2) Grossi SG, Genco RJ. Periodontal disease and diabetes mellitus: a two-way relationship. Ann Periodontol. 1998;3(1):51-61.
3) Miller LS, Manwell MA, Newbold D, Reding ME, Rasheed A, Blodgett J, Kornman KS. The relationship between reduction in periodontal inflammation and diabetes control: a report of 9 cases. J Periodontol. 1992;63(10):843-8.
4) Stewart JE, Wager KA, Friedlander AH, Zadeh HH. The effect of periodontal treatment on glycemic control in patients with type 2 diabetes mellitus. J Clin Periodontol. 2001;28(4):306-10.
5) Rodrigues DC, Taba MJ, Novaes AB, Souza SL, Grisi MF. Effect of non-surgical periodontal therapy on glycemic control in patients with type 2 diabetes mellitus. J Periodontol. 2003;74(9):1361-7.
6) Grossi SG, Skrepcinski FB, DeCaro T, Robertson DC, Ho AW, Dunford RG, Genco RJ. Treatment of periodontal disease in diabetics reduces glycated hemoglobin. J Periodontol. 1997;68(8):713-9.

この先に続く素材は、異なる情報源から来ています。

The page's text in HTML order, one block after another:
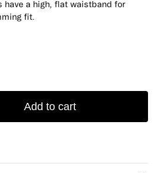
have a high, flat waistband for
fit.
Add to cart
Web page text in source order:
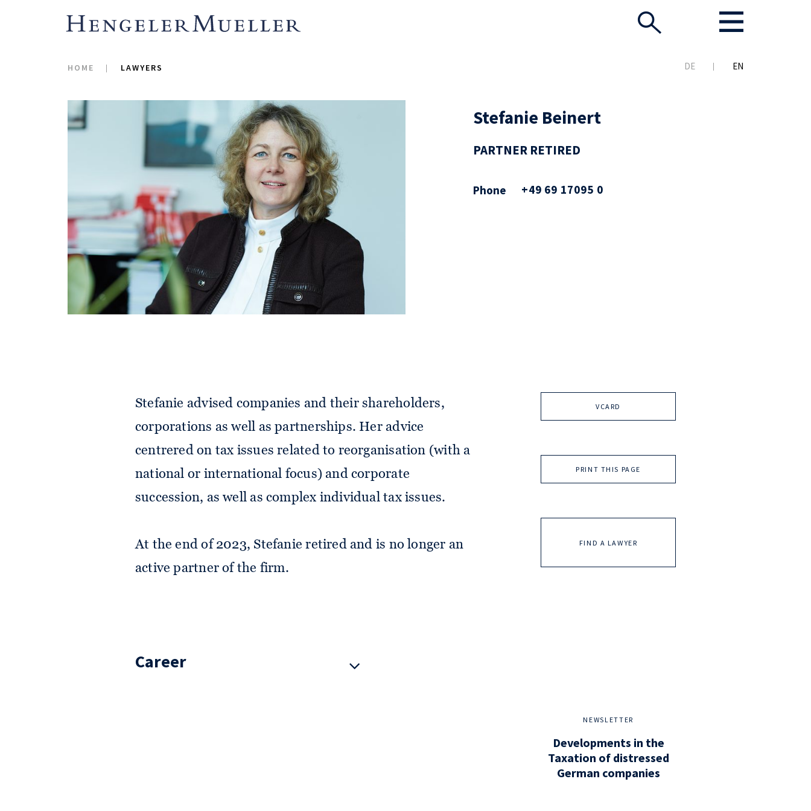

7) Iwamoto Y, Nishimura F, Nakagawa M, Sugimoto H, Shikata K, Makino H, Fukuda T, Tsuji T, Iwamoto M, Murayama Y. The effect of antimicrobial periodontal treatment on circulating tumor necrosis factor-alpha and glycated hemoglobin level in patients with type 2 diabetes. J Periodontol. 2001;72(6):774-8.
8) Kiran M, Arpak N, Ünsal E, Erdoğan MF. The effect of improved periodontal health on metabolic control in type 2 diabetes mellitus. J Clin Periodontol. 2005;32(3):266-72.
9) Faria-Almeida R, Navarro A, Bascones A. Clinical and metabolic changes after conventional treatment of type 2 diabetic patients with chronic periodontitis. J Periodontol. 2006;77(4):591-8.
10) Navarro-Sanchez AB, Faria-Almeida R, Bascones-Martinez A. Effect of non-surgical periodontal therapy on clinical and immunological response and glycaemic control in type 2 diabetic patients with moderate periodontitis. J Clin Periodontol. 2007;34(10):835-43.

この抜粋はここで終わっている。